Note: it’s not that it’s not possible or not good to use these methods, they are all good in some circumstances.
What i would like to present here is another way to do this, that’s naturally available in Scala as well, and i believe provides a fair tradeoff between robustness and complexity.
The idea of parser combinators isn’t actually very new or unique to Scala, or very complicated.
The idea is fairly simple: take a function that identifies a certain string (parses it), and combine it with other functions for other strings, to create a more complete parser.
Like i said, this isn’t unique to Scala, but it has been part of the Scala standard library up to Scala 2.11 when it was separated. Here we’ll focus on this library.
This is a very simple example.
Our task here is to basically parse a file of simple one line entries where each line is a word and a number - the word and how much it appears somewhere.
We have a simple model class here - WordFreq.
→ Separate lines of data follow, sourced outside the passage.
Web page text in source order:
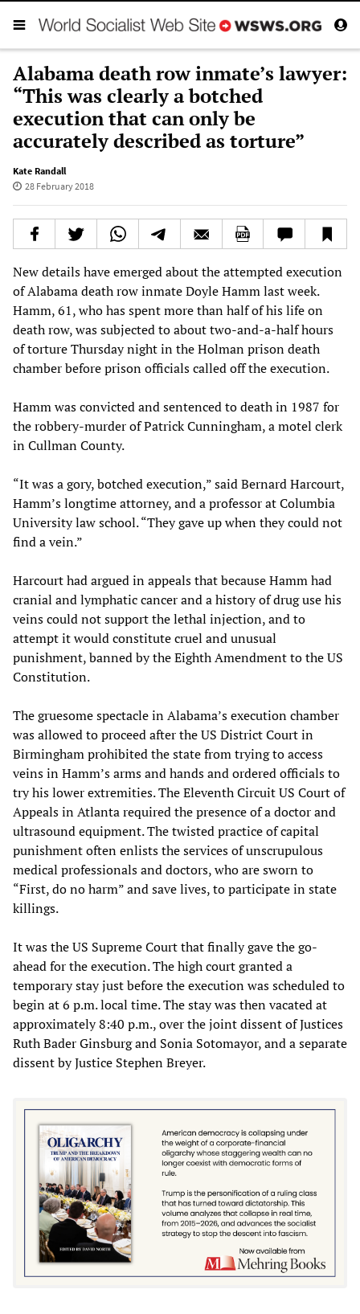
Alabama death row inmate’s lawyer:
“This was clearly a botched
execution that can only be
accurately described as torture”
Kate Randall
28 February 2018
New details have emerged about the attempted execution
of Alabama death row inmate Doyle Hamm last week.
Hamm, 61, who has spent more than half of his life on
death row, was subjected to about two-and-a-half hours
of torture Thursday night in the Holman prison death
chamber before prison officials called off the execution.
Hamm was convicted and sentenced to death in 1987 for
the robbery-murder of Patrick Cunningham, a motel clerk
in Cullman County.
“It was a gory, botched execution,” said Bernard Harcourt,
Hamm’s longtime attorney, and a professor at Columbia
University law school. “They gave up when they could not
find a vein.”
Harcourt had argued in appeals that because Hamm had
cranial and lymphatic cancer and a history of drug use his
veins could not support the lethal injection, and to
attempt it would constitute cruel and unusual
punishment, banned by the Eighth Amendment to the US
Constitution.
The gruesome spectacle in Alabama’s execution chamber
was allowed to proceed after the US District Court in
Birmingham prohibited the state from trying to access
veins in Hamm’s arms and hands and ordered officials to
try his lower extremities. The Eleventh Circuit US Court of
Appeals in Atlanta required the presence of a doctor and
ultrasound equipment. The twisted practice of capital
punishment often enlists the services of unscrupulous
medical professionals and doctors, who are sworn to
“First, do no harm” and save lives, to participate in state
killings.
It was the US Supreme Court that finally gave the go-
ahead for the execution. The high court granted a
temporary stay just before the execution was scheduled to
begin at 6 p.m. local time. The stay was then vacated at
approximately 8:40 p.m., over the joint dissent of Justices
Ruth Bader Ginsburg and Sonia Sotomayor, and a separate
dissent by Justice Stephen Breyer.

Basically a tuple of the word and its count.
And we see here how this parser is used - that’s the bold part here.
The “matched” variable here is bound to an instance of “WordFreq”.
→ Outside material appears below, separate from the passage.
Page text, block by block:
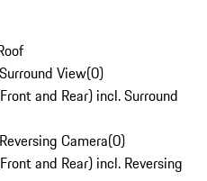
View(0)
and Rear) incl. Surround
Camera(0)
and Rear) incl. Reversing

And this is how the parser is actually implemented using parser combinators.
Each parser function is defined as a function in the parser class.
We define here two simple functions, parsing a word and a number using simple regular expressions.
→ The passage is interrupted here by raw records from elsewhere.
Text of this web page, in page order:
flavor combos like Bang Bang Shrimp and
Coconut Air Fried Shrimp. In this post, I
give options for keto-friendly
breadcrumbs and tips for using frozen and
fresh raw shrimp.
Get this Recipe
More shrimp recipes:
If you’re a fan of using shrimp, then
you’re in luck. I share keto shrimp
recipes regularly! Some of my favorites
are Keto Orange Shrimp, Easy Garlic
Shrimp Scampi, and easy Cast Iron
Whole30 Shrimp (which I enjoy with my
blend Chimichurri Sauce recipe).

The 3rd method - ‘freq’ - is actually created using a sequence combinator. Essentially creating a new parser function out of the other two, when it appears in sequence in the input.
Note that the output type of that method is in fact the model class we defined earlier.
This very simple parser already illustrates the basic pattern:
Defining functions for parsing strings
Map the matched strings into a more meaningful object model (String, Int, WordFreq in our case).
Combine the results of each function into more complex structures.
Note how in this case the ‘fr’ is in fact of type Int - the result of parsing, as defined by the ‘number’ function.
And now to a more interesting case.
Just to set the context, in Actimize we deal with a lot of data profiling.
As a result, we developed a fairly robust profiling engine that allows us to express rather complicated profiles, including customization by clients, etc.
The engine works pretty well. The problem is that its interface isn’t great - it’s basically huge XML files.
We wanted to achieve something like this, where in ~32 lines of code we define the same profile, also in a way that’s a lot more convenient to read and write.
And this is an example of the model classes used in defining the profile.
This should be the result of the parsing, like the ‘WordFreq’ class in the previous example. And from these we can do more interesting stuff, for example generating the necessary SQL statements.
This has classes for the different metadata elements, defining mappings, filters, etc.
In our initial implementation right now we basically just generated the same XML file and let the existing engine work as it is, but we can of course skip that step.
And this is the actual parse code.
The whole parser is roughly 200 lines of code.
We can see here that it’s a simple class, extending one of the Scala Parser Combinators classes, and adding the definitions for the different parsers.
We start with simple keyword definitions, but then move on to combine them into complete statements, and map them into the concrete parsed results.
Given this, the compiler implementation is fairly straightforward - just serialize these classes into XMLs; I used an existing schema, with JAXB to generate the XML in this case.